• **Exercise prompt**
Pictures stay out of the copy. Everything else in the records must be repeated exactly.

====== Records to use ======

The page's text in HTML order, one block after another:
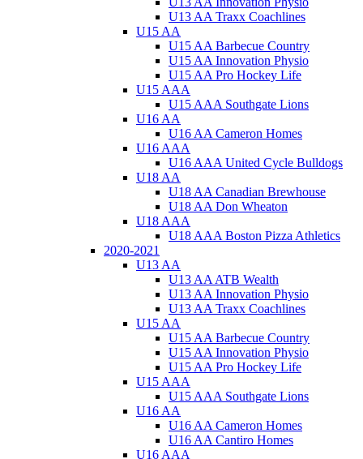
U13 AA Traxx Coachlines
U15 AA
U15 AA Barbecue Country
U15 AA Innovation Physio
U15 AA Pro Hockey Life
U15 AAA
U15 AAA Southgate Lions
U16 AA
U16 AA Cameron Homes
U16 AAA
U16 AAA United Cycle Bulldogs
U18 AA
U18 AA Canadian Brewhouse
U18 AA Don Wheaton
U18 AAA
U18 AAA Boston Pizza Athletics
2020-2021
U13 AA
U13 AA ATB Wealth
U13 AA Innovation Physio
U13 AA Traxx Coachlines
U15 AA
U15 AA Barbecue Country
U15 AA Innovation Physio
U15 AA Pro Hockey Life
U15 AAA
U15 AAA Southgate Lions
U16 AA
U16 AA Cameron Homes
U16 AA Cantiro Homes
U16 AAA
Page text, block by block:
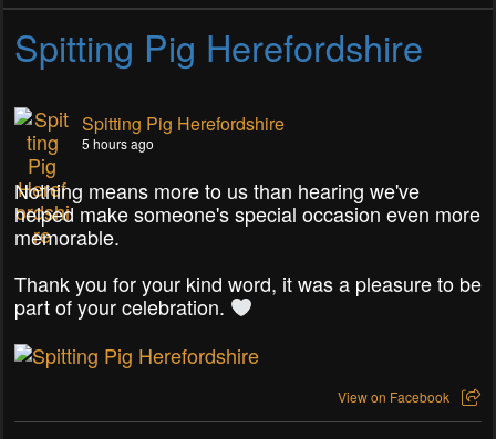
Spitting Pig Herefordshire
Spitting Pig Herefordshire
5 hours ago
Nothing means more to us than hearing we've
helped make someone's special occasion even more
memorable.
Thank you for your kind word, it was a pleasure to be
part of your celebration.
View on Facebook
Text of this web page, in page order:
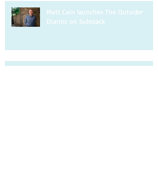
Matt Cain launches The Outsider
Diaries on Substack
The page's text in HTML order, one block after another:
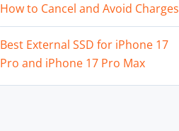
How to Cancel and Avoid Charges
Best External SSD for iPhone 17
Pro and iPhone 17 Pro Max
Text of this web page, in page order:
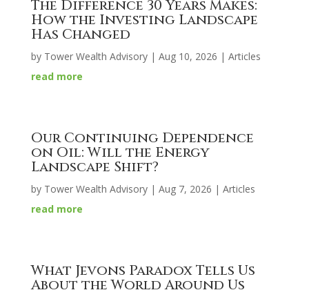
The Difference 30 Years Makes:
How the Investing Landscape
Has Changed
by Tower Wealth Advisory| Aug 10, 2026 | Articles
read more
Our Continuing Dependence
on Oil: Will the Energy
Landscape Shift?
by Tower Wealth Advisory| Aug 7, 2026 | Articles
read more
What Jevons Paradox Tells Us
About the World Around Us

======

• **Response for this exercise**
The page's text in HTML order, one block after another:
U13 AA Traxx Coachlines
U15 AA
U15 AA Barbecue Country
U15 AA Innovation Physio
U15 AA Pro Hockey Life
U15 AAA
U15 AAA Southgate Lions
U16 AA
U16 AA Cameron Homes
U16 AAA
U16 AAA United Cycle Bulldogs
U18 AA
U18 AA Canadian Brewhouse
U18 AA Don Wheaton
U18 AAA
U18 AAA Boston Pizza Athletics
2020-2021
U13 AA
U13 AA ATB Wealth
U13 AA Innovation Physio
U13 AA Traxx Coachlines
U15 AA
U15 AA Barbecue Country
U15 AA Innovation Physio
U15 AA Pro Hockey Life
U15 AAA
U15 AAA Southgate Lions
U16 AA
U16 AA Cameron Homes
U16 AA Cantiro Homes
U16 AAA
Page text, block by block:
Spitting Pig Herefordshire
Spitting Pig Herefordshire
5 hours ago
Nothing means more to us than hearing we've
helped make someone's special occasion even more
memorable.
Thank you for your kind word, it was a pleasure to be
part of your celebration.
View on Facebook
Text of this web page, in page order:
Matt Cain launches The Outsider
Diaries on Substack
The page's text in HTML order, one block after another:
How to Cancel and Avoid Charges
Best External SSD for iPhone 17
Pro and iPhone 17 Pro Max
Text of this web page, in page order:
The Difference 30 Years Makes:
How the Investing Landscape
Has Changed
by Tower Wealth Advisory| Aug 10, 2026 | Articles
read more
Our Continuing Dependence
on Oil: Will the Energy
Landscape Shift?
by Tower Wealth Advisory| Aug 7, 2026 | Articles
read more
What Jevons Paradox Tells Us
About the World Around Us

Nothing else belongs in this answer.